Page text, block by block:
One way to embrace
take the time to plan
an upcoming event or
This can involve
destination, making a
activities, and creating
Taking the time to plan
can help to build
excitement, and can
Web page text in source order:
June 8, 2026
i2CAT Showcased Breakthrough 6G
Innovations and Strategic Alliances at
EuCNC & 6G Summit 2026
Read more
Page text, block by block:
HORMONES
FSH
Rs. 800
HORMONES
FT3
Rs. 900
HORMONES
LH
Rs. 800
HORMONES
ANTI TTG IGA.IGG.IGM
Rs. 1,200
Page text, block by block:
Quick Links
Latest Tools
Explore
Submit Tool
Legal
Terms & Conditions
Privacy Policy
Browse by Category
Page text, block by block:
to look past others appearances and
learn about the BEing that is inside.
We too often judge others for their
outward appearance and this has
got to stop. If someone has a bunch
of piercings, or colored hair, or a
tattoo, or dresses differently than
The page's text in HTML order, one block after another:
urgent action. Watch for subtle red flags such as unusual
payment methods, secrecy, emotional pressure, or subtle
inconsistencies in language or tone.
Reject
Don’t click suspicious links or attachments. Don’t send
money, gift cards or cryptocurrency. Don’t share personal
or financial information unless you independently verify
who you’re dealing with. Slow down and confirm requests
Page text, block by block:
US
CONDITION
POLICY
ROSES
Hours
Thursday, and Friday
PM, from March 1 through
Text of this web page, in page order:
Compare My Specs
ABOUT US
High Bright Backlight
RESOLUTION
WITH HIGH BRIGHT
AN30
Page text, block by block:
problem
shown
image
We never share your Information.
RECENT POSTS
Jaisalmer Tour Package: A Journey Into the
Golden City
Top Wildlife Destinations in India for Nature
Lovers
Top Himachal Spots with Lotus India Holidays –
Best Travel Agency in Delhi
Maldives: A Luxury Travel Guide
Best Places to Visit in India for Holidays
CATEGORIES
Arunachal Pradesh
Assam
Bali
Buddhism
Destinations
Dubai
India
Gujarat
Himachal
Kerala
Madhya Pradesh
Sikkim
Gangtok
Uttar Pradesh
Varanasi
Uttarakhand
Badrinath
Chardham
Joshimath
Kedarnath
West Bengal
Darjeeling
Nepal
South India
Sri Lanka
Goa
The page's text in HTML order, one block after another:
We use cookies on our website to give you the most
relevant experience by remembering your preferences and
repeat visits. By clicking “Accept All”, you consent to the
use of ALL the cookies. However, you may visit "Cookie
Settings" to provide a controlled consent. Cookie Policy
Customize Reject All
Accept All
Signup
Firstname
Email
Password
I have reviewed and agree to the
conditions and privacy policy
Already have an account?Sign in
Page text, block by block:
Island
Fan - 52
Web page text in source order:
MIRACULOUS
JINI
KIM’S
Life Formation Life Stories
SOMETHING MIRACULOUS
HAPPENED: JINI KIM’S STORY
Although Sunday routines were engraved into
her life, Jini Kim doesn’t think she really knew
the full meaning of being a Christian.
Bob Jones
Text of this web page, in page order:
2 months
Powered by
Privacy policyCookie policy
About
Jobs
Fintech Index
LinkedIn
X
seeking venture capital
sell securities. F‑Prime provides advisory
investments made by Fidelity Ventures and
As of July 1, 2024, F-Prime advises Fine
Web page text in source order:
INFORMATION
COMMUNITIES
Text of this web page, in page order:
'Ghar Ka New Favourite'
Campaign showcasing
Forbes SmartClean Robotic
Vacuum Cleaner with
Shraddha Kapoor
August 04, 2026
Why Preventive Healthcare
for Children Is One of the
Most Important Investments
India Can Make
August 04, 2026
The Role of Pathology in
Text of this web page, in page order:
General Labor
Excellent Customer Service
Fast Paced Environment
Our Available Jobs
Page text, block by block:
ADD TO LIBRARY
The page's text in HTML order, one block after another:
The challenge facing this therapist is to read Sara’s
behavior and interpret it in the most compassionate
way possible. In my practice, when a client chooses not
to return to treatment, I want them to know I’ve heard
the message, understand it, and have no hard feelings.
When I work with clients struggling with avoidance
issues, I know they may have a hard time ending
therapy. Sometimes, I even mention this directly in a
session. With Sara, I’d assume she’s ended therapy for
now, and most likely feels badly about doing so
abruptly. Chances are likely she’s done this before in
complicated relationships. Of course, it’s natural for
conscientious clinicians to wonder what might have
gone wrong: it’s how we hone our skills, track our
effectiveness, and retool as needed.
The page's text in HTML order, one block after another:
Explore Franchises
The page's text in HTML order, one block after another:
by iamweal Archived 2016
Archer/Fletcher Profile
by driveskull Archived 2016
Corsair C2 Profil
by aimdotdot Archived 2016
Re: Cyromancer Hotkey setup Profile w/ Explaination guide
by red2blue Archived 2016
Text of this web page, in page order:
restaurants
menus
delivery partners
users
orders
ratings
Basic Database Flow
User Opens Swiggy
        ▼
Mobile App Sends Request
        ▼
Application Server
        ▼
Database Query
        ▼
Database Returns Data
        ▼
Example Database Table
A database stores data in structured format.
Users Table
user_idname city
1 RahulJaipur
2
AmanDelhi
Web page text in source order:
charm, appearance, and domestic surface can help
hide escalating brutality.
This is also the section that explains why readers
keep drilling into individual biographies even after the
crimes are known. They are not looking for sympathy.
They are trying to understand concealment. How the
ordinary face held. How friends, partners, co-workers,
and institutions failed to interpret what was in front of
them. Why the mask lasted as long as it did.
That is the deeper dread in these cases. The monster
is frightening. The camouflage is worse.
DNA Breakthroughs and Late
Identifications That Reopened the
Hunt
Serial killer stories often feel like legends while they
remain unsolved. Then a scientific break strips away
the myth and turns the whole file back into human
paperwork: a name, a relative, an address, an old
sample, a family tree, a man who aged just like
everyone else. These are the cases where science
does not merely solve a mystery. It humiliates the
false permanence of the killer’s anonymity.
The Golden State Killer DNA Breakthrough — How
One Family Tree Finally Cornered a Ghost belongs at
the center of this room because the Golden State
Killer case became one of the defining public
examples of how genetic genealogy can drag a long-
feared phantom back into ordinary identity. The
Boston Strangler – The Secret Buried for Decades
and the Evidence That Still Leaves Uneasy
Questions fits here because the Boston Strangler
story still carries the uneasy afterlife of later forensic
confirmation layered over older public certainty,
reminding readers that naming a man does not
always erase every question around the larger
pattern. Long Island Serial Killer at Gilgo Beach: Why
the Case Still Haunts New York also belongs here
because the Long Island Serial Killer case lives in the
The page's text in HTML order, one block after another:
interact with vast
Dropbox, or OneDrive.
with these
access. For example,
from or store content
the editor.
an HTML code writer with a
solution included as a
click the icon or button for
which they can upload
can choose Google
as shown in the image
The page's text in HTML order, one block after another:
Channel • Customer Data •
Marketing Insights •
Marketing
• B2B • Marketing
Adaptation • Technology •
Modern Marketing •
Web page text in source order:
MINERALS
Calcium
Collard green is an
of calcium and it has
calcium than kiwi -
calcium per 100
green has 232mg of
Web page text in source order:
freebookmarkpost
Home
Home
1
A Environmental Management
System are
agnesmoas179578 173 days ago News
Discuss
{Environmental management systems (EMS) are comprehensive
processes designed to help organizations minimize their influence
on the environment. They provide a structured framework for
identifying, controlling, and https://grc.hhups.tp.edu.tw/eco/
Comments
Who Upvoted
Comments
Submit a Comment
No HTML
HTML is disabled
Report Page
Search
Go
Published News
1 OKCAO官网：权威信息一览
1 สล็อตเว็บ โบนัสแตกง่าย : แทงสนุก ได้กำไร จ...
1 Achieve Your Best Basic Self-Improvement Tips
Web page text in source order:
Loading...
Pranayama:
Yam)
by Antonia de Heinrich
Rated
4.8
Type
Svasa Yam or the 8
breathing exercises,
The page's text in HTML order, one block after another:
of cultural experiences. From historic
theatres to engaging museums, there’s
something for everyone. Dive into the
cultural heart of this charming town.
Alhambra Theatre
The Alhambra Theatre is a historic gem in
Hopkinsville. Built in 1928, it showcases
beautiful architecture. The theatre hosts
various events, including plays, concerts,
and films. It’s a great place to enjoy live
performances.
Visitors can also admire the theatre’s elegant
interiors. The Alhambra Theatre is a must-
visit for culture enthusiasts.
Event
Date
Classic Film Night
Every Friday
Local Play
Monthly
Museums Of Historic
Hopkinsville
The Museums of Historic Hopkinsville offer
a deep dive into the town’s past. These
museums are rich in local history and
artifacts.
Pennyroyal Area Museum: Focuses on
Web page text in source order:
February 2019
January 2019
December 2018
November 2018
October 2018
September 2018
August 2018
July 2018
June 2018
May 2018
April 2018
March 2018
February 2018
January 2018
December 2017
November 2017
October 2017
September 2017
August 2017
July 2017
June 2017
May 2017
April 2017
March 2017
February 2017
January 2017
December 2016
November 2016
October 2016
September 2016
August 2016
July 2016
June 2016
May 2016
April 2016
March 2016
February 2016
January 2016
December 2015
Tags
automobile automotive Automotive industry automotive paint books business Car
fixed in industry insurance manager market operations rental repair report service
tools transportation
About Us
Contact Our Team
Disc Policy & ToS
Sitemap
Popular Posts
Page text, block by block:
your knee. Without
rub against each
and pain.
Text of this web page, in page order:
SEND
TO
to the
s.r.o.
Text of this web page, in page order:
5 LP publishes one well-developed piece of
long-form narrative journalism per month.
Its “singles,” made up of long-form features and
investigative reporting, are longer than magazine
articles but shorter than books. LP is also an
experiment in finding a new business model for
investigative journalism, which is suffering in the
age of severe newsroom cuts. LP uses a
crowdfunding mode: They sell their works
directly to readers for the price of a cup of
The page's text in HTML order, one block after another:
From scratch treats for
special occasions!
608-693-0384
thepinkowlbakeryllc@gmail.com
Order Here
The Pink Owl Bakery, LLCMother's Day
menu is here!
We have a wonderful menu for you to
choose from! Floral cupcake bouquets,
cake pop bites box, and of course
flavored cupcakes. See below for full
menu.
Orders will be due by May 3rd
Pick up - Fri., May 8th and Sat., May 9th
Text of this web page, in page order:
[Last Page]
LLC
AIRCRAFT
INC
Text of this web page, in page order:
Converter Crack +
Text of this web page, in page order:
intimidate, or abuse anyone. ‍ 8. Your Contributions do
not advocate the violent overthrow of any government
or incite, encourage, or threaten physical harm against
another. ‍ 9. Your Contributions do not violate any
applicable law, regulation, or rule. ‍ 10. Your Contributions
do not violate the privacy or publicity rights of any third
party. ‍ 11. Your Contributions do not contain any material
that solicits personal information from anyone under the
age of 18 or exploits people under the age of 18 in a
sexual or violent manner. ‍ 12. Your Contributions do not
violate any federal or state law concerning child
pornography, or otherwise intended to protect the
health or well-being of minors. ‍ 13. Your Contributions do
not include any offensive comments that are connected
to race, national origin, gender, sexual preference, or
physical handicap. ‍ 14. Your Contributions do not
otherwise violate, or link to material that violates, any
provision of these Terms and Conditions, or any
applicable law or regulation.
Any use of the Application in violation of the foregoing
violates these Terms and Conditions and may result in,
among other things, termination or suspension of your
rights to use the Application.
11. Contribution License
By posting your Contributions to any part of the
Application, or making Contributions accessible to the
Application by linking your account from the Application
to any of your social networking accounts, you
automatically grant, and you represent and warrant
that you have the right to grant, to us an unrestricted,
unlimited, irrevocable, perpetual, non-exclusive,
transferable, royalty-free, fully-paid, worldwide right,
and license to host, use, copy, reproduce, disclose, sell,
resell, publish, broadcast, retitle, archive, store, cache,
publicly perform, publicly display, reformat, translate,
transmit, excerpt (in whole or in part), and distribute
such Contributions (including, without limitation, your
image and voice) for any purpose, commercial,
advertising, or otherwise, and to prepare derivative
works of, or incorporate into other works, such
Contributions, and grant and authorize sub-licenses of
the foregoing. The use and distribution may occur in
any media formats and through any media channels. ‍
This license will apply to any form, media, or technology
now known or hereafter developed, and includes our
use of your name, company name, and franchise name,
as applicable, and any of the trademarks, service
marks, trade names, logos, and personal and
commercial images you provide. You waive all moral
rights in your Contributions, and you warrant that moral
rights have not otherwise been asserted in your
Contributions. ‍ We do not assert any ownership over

_ _ _ _ _ _ _

Show a copy of each line from the data that includes the word "others".

to look past others appearances and
We too often judge others for their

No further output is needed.